Marcelino Perelló Valls (1944 – 5 August 2017) was a figure of the Mexican Student Movement of 1968,[1] [2] and the representative of the School of Sciences of the National Autonomous University of Mexico (UNAM) to the National Strike Council (CNH).[3] Perelló was a member of the Mexican Communist Party (PCM)[4] from 1965 until his death in 2017.
At the beginning of the movement, he was arrested on July 27 after the police raided the PCM’s semi-clandestine premises on Mérida street on July 26, 1968,[5] in Mexico City; he was released next day because his political connections.
After the Tlatelolco massacre, he hidin Europe the following year; he was in exile for 16 years.[6] He was in France, Romania and Spain, and in 1975 he graduated in Mathematics from the University of Bucharest, and two years later he obtained a master's degree in Science from the same institution.
As a professor, he taught at the University of Barcelona from 1977 to 1985; at the Autonomous University of Sinaloa from 1985 to 1986, and at the Autonomous University of Puebla, from 1987 to 1988. He was a professor at the School of Sciences of the UNAM,[7] from 1990 on, where earlier he was a Physics student. During his student participation at the UNAM, he was a representative at the Consejo Nacional de Huelga, and part of the top leadership during Mexico 68's movement.
At the time of his death, Marcelino Perelló was the Secretary General of the Museo Universitario del Chopo.[8] He was also a contributor to the newspaper Excélsior.[9] and a columnist and a writer.

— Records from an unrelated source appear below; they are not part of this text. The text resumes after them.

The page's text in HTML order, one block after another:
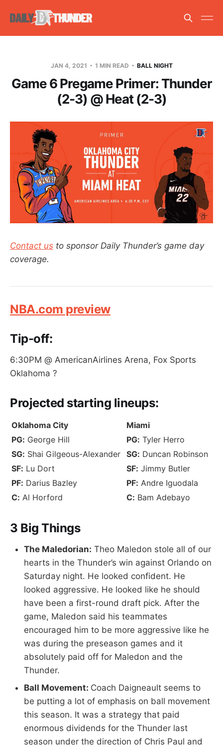
JAN 4, 2021 1 MIN READ BALL NIGHT
Game 6 Pregame Primer: Thunder
(2-3) @ Heat (2-3)
Contact us to sponsor Daily Thunder’s game day
coverage.
NBA.com preview
Tip-off:
6:30PM @ AmericanAirlines Arena, Fox Sports
Oklahoma ?
Projected starting lineups:
Oklahoma City
Miami
PG: George Hill PG: Tyler Herro
SG: Shai Gilgeous-Alexander SG: Duncan Robinson
SF: Lu Dort SF: Jimmy Butler
PF: Darius Bazley PF: Andre Iguodala
C: Al Horford C: Bam Adebayo
3 Big Things
The Maledorian: Theo Maledon stole all of our
hearts in the Thunder’s win against Orlando on
Saturday night. He looked confident. He
looked aggressive. He looked like he should
have been a first-round draft pick. After the
game, Maledon said his teammates
encouraged him to be more aggressive like he
was during the preseason games and it
absolutely paid off for Maledon and the
Thunder.
Ball Movement: Coach Daigneault seems to
be putting a lot of emphasis on ball movement
this season. It was a strategy that paid
enormous dividends for the Thunder last
season under the direction of Chris Paul and
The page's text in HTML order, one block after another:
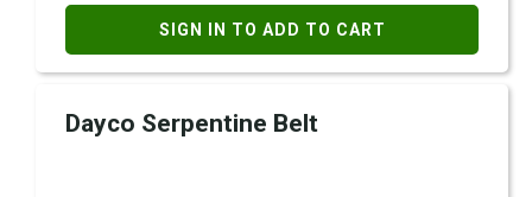
SIGN IN TO ADD TO CART
Dayco Serpentine Belt
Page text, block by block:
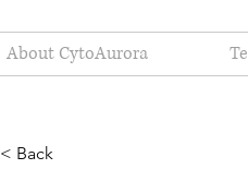
About CytoAurora
< Back
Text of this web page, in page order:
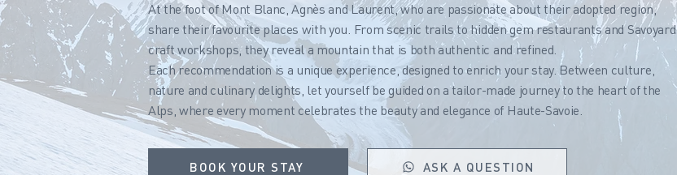
At the foot of Mont Blanc, Agnès and Laurent, who are passionate about their adopted region,
share their favourite places with you. From scenic trails to hidden gem restaurants and Savoyard
craft workshops, they reveal a mountain that is both authentic and refined.
Each recommendation is a unique experience, designed to enrich your stay. Between culture,
nature and culinary delights, let yourself be guided on a tailor-made journey to the heart of the
Alps, where every moment celebrates the beauty and elegance of Haute-Savoie.
BOOK YOUR STAY ASK A QUESTION
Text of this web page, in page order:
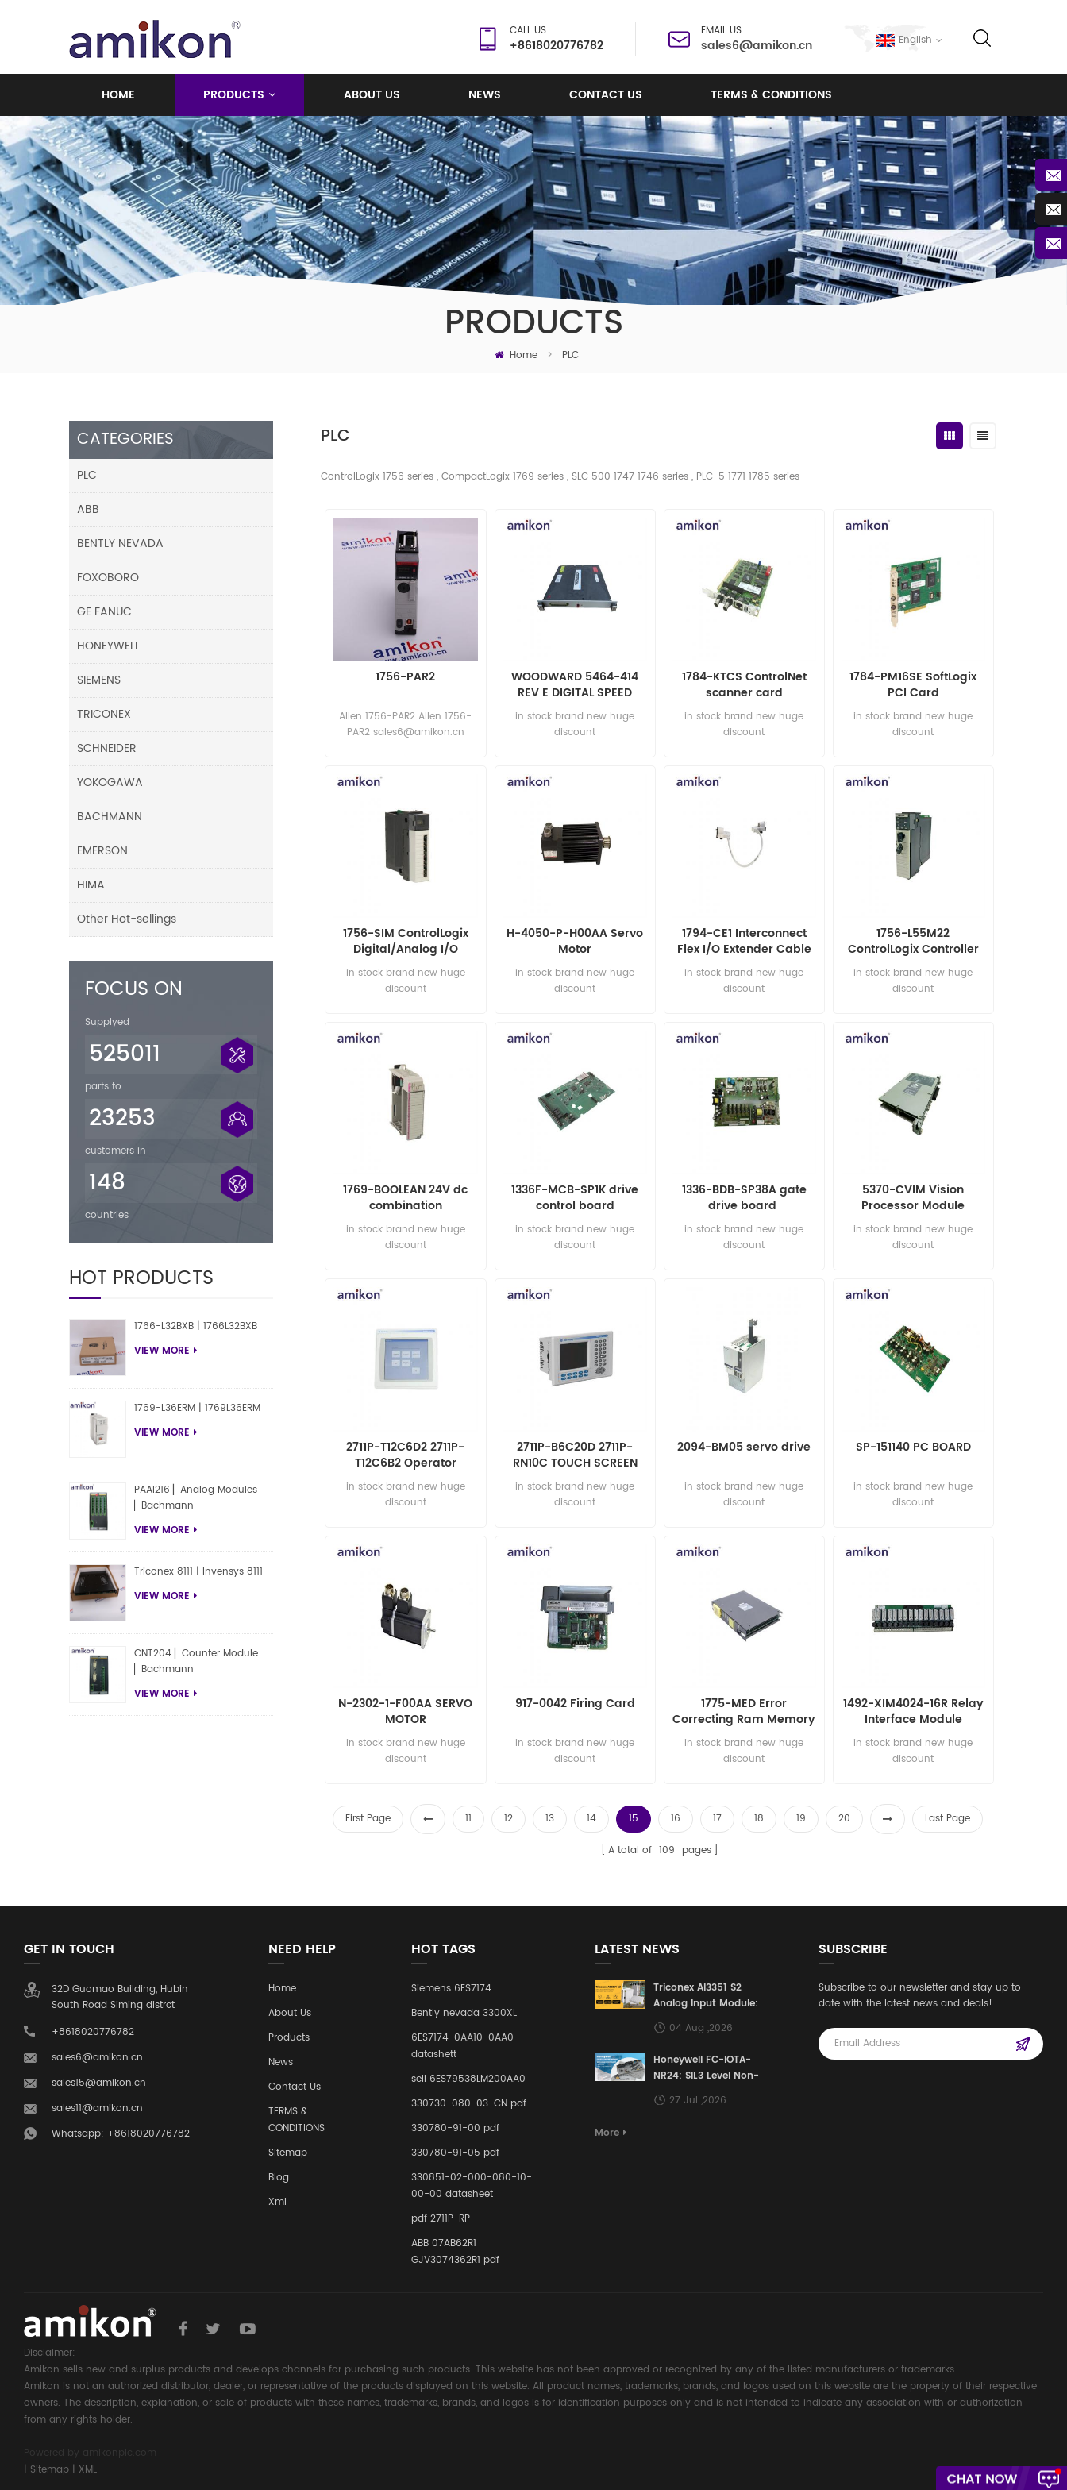
English
CALL US
+8618020776782
EMAIL US
sales6@amikon.cn
HOME PRODUCTS ABOUT US NEWS CONTACT US TERMS & CONDITIONS
PRODUCTS
Home > PLC
PLC
ControlLogix 1756 series , CompactLogix 1769 series , SLC 500 1747 1746series , PLC-5 1771 1785 series
1756-PAR2
Allen 1756-PAR2 Allen 1756-
PAR2 sales6@amikon.cn
WOODWARD 5464-414
REV E DIGITAL SPEED
SENSOR MODULE
in stock brand new huge
discount
1784-KTCS ControlNet
scanner card
in stock brand new huge
discount
1784-PM16SE SoftLogix
PCI Card
in stock brand new huge
discount
1756-SIM ControlLogix
Digital/Analog I/O
Simulator Module
in stock brand new huge
discount
H-4050-P-H00AA Servo
Motor
in stock brand new huge
discount
1794-CE1 Interconnect
Flex I/O Extender Cable
in stock brand new huge
discount
1756-L55M22
ControlLogix Controller
in stock brand new huge
discount
1769-BOOLEAN 24V dc
combination
input/output module
in stock brand new huge
discount
1336F-MCB-SP1K drive
control board
in stock brand new huge
discount
1336-BDB-SP38A gate
drive board
in stock brand new huge
discount
5370-CVIM Vision
Processor Module
in stock brand new huge
discount
2711P-T12C6D2 2711P-
T12C6B2 Operator
Terminal
in stock brand new huge
discount
2711P-B6C20D 2711P-
RN10C TOUCH SCREEN
in stock brand new huge
discount
2094-BM05 servo drive
in stock brand new huge
discount
SP-151140 PC BOARD
in stock brand new huge
discount
N-2302-1-F00AA SERVO
MOTOR
in stock brand new huge
discount
917-0042 Firing Card
in stock brand new huge
discount
1775-MED Error
Correcting Ram Memory
Module
in stock brand new huge
discount
1492-XIM4024-16R Relay
Interface Module
in stock brand new huge
discount
First Page 11 12 13 14 15 16 17 18 19 20 Last Page
A total of 109 pages
CATEGORIES
PLC
ABB
BENTLY NEVADA
FOXOBORO
GE FANUC
HONEYWELL
SIEMENS
TRICONEX
SCHNEIDER
YOKOGAWA
BACHMANN
EMERSON
HIMA
Other Hot-sellings
FOCUS ON
Supplyed
525011
parts to
23253
customers in
148
countries
HOT PRODUCTS
1766-L32BXB | 1766L32BXB
VIEW MORE
1769-L36ERM | 1769L36ERM
VIEW MORE
PAAI216 ▏Analog Modules
▏Bachmann
VIEW MORE
Triconex 8111 | Invensys 8111
VIEW MORE
CNT204 ▏Counter Module
▏Bachmann
VIEW MORE
GET IN TOUCH
32D Guomao Building, Hubin
South Road Siming distrct
+8618020776782
sales6@amikon.cn
sales15@amikon.cn
sales11@amikon.cn
Whatsapp: +8618020776782
NEED HELP
Home
About Us
Products
News
Contact Us
TERMS &
CONDITIONS
Sitemap
Blog
Xml
HOT TAGS
Siemens 6ES7174
Bently nevada 3300XL
6ES7174-0AA10-0AA0
datashett
sell 6ES79538LM200AA0
330730-080-03-CN pdf
330780-91-00 pdf
330780-91-05 pdf
330851-02-000-080-10-
00-00 datasheet
pdf 2711P-RP
ABB 07AB62R1
GJV3074362R1 pdf
LATEST NEWS
Triconex AI3351 S2
Analog Input Module:
Building a Safety
Defense Line for
Control Systems
04 Aug ,2026
Honeywell FC-IOTA-
NR24: SIL3 Level Non-
Redundant I/O
Terminal Assembly
27 Jul ,2026
More
SUBSCRIBE
Subscribe to our newsletter and stay up to
date with the latest news and deals!
Disclaimer:
Amikon sells new and surplus products and develops channels for purchasing such products. This website has not been approved or recognized by any of the listed manufacturers or trademarks.
Amikon is not an authorized distributor, dealer, or representative of the products displayed on this website. All product names, trademarks, brands, and logos used on this website are the property of their respective
owners. The description, explanation, or sale of products with these names, trademarks, brands, and logos is for identification purposes only and is not intended to indicate any association with or authorization
from any rights holder.
Powered by
amikonplc.com
| Sitemap | XML

Perelló had a weekly radio show on Radio UNAM, called "Sentido contrario"[10] (roughly translated as "The Wrong Direction"), that was cancelled after he made derisive comments in reference to the case of "The Porkys of Veracruz," a group of four men belonging to upper-class families who had allegedly gang raped a woman in Boca del Río, Veracruz in January 2015. Perelló made several derisive declarations including that the victim overreacted, that penetrating a woman against her will with "broomsticks, fingers or vibrators" is under current law not considered rape, but molestation or sexual abuse, and that some women could only achieve climax during rape.[11]